I’m quite a homelab novice and I’m always tinkering so I have the same problem as you.
So I spent time creating a robust backup solution. Every week I backup all the docker volumes for each container to an external NAS drive.
Then I also run a script which backs up my entire docker compose file for every single container in one gigantic compose file.
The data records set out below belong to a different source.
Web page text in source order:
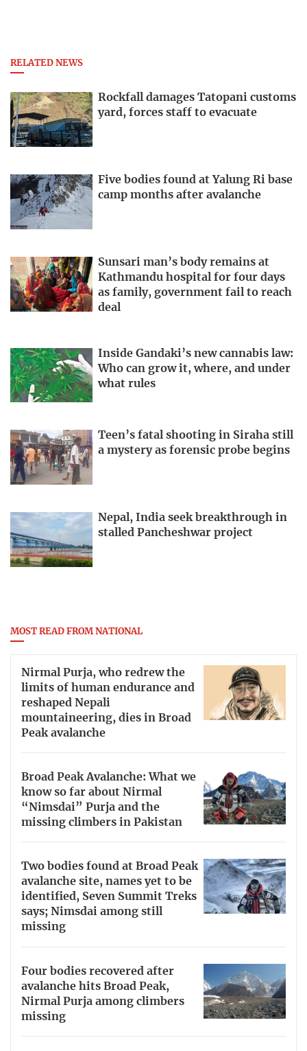
RELATED NEWS
Rockfall damages Tatopani customs
yard, forces staff to evacuate
Five bodies found at Yalung Ri base
camp months after avalanche
Sunsari man’s body remains at
Kathmandu hospital for four days
as family, government fail to reach
deal
Inside Gandaki’s new cannabis law:
Who can grow it, where, and under
what rules
Teen’s fatal shooting in Siraha still
a mystery as forensic probe begins
Nepal, India seek breakthrough in
stalled Pancheshwar project
MOST READ FROM NATIONAL
Nirmal Purja, who redrew the
limits of human endurance and
reshaped Nepali
mountaineering, dies in Broad
Peak avalanche
Broad Peak Avalanche: What we
know so far about Nirmal
“Nimsdai” Purja and the
missing climbers in Pakistan
Two bodies found at Broad Peak
avalanche site, names yet to be
identified, Seven Summit Treks
says; Nimsdai among still
missing
Four bodies recovered after
avalanche hits Broad Peak,
Nirmal Purja among climbers
missing

The benefit of this is that I can make tweaks to containers and not have to manually record every tweak I made. I know that on Sunday at midnight it all gets backed up
k8s is a lot easier for homelabs than it used to be, and imo it's quicker than nix for building a declarative homelab. templates like this one can deploy a cluster in a few hours: https://github.com/onedr0p/cluster-template
I deliberately nuked my onprem cluster a few weeks ago, and was fully restored within 2 hours (including host OS reinstalls). and most of that was waiting for backup restores over my slow internet connection. I think the break even for me was around 15-20 containers - managing backups, config, etc scales pretty well with k8s.
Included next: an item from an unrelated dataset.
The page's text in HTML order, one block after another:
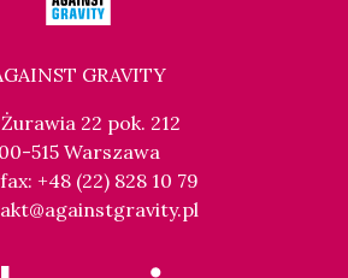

- My real problem is disaster recovery. It would take me forever to replicate everything, if I could even remember it all. Router configurations, switch configurations, NAS, all the various docker containers scattered across different vlans, etc. I mapped out my network early on but failed to keep it up to date over time. Is there a good tool to draw, document, and keep up-to-date diagrams of my infra?
- Backup and upgrading is also a persistent problem for me. I will often set up a container, come back to it 6 months later, and have no idea what I did. I have dozens of containers scattered across different machines (NUCs, NAS, desktops, servers, etc). Every container service feels like it has its own convention for where the bind mounts need to go, what user it should be run as, what permissions etc it needs. I can't keep track of it all in my head, especially after the fact. I just want to be able to hit backup, restore, and upgrade on some centralized interface. It makes me miss the old cattle days with VM clone/snapshot. I still have a few VMs running on a proxmox machine that is sort of close, but nothing like that for the entire home lab.
I really want to get to a point, or at least move towards a solution where I could in theory, torch my house and do a full disaster recovery restore of my entire setup.
There has to be something simpler than going full kubernetes to manage a home setup. What do you guys use?